Temperatures during the 2023 water year were below normal for the region, besides small pockets of slightly-above normal temperatures in each state, particularly in the San Luis Valley region of Colorado. Temperatures ranged from near-normal to -6°F below normal throughout the region, with the coldest temperatures from normal observed in northwestern Colorado, northwestern and northeastern Utah, and western Wyoming. Based on mean temperature data from 1895-2010, the region experienced much-below normal temperatures, particularly in southwestern Utah, western and central Wyoming, and eastern Colorado. Record cold temperatures were observed in small pockets of southwestern Utah and Fremont County in Wyoming.
April 1st snow-water equivalent was above average to much-above average for nearly all river basins in Colorado, Utah, and Wyoming. Many river basins and individual SNOTEL sites received record SWE accumulation during the 2023 water year; as a statewide average Utah received record SWE accumulation in 2023, breaking the previous record set in 1983. The largest snowpacks were found in Utah and western Colorado including record SWE accumulation in the Lower Bear, Dolores, Lower Green, Jordan, Lower San Juan, and Weber River Basins.

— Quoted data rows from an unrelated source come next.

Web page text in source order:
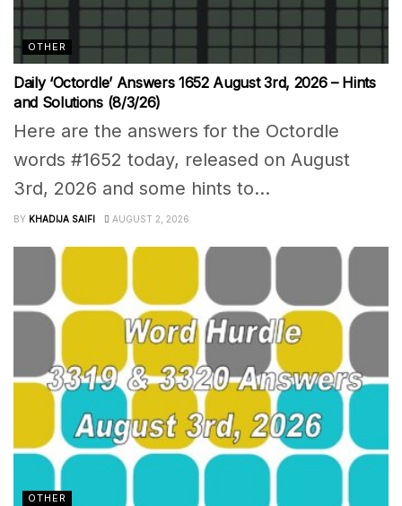
OTHER
Daily ‘Octordle’ Answers 1652 August 3rd, 2026 – Hints
and Solutions (8/3/26)
Here are the answers for the Octordle
words #1652 today, released on August
3rd, 2026 and some hints to...
BY KHADIJA SAIFI AUGUST 2, 2026
OTHER
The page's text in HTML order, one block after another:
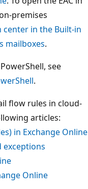
premises
center in the Built-in
mailboxes.
see
.
flow rules in cloud-
articles:
in Exchange Online
exceptions
Online
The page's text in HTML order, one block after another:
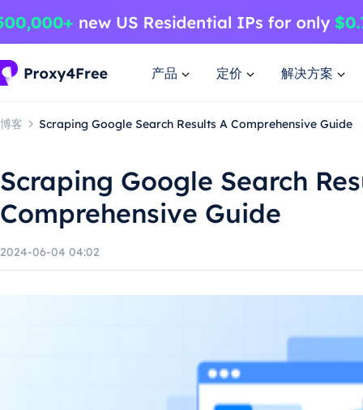
产品 定价 解决方案
博客 Scraping Google Search Results A Comprehensive Guide
Scraping Google Search
Comprehensive Guide
2024-06-04 04:02
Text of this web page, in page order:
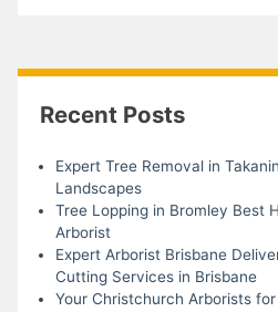
Recent Posts
Expert Tree Removal in
Landscapes
Tree Lopping in Bromley Best
Arborist
Expert Arborist Brisbane
Cutting Services in Brisbane
Your Christchurch Arborists for
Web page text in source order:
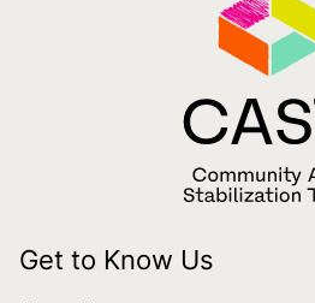
Get to Know Us
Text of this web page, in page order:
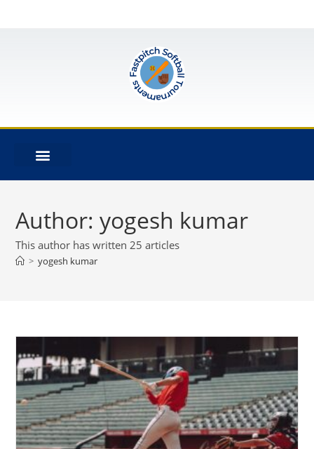
Author:yogesh kumar
This author has written 25 articles
> yogesh kumar
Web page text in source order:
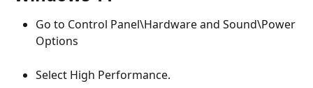
Go to Control Panel\Hardware and Sound\Power
Options
Select High Performance.
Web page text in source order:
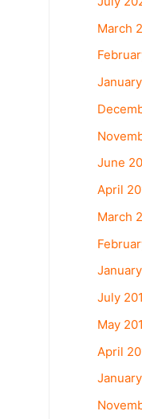
March
June
April
March
July
May
April
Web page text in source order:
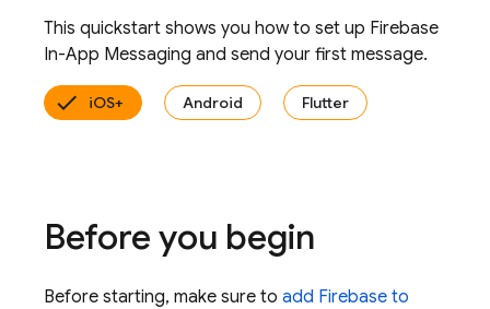
This quickstart shows you how to set up Firebase
In-App Messaging and send your first message.
iOS+ Android Flutter
Before you begin
Before starting, make sure to add Firebase to
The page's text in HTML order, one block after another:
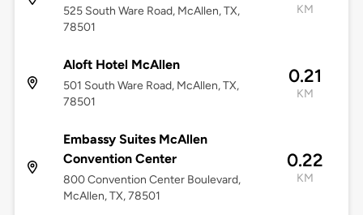
525 South Ware Road, McAllen, TX,
78501
KM
Aloft Hotel McAllen
501 South Ware Road, McAllen, TX,
78501
0.21
KM
Embassy Suites McAllen
Convention Center
800 Convention Center Boulevard,
McAllen, TX, 78501
0.22
KM
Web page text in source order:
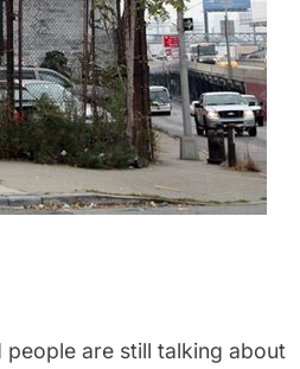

Seasonal runoff volume was above-to-much-above average for all regional river basins except for the Arkansas River Basin where spring runoff volume was slightly-below average. Seasonal runoff volume for the Upper Colorado River Basin was 157% of average. Seasonal streamflow volumes were highest in Utah and western Colorado and lowest in the Arkansas and South Platte River Basins.
Drought was removed from nearly all of the Intermountain West during the 2023 water year. In late September 2022, drought covered 64% of the region. By late September 2023, only 8% of the region was in drought. In Utah, where D3-D4 (extreme to exceptional) drought covered nearly 60% of the state at the start of the water year, extremely high winter precipitation and an active monsoon in August-September caused statewide drought coverage to fall to 5% by September 2023. A portion of northwest Wyoming remained in drought after winter 2023, but a wet August completely removed drought from Wyoming. In Colorado, deep winter snowpacks aided the removal of drought conditions only to see drought return by August. Finally, drought conditions on Colorado’s Eastern Plains were completely removed after very wet conditions in May and June.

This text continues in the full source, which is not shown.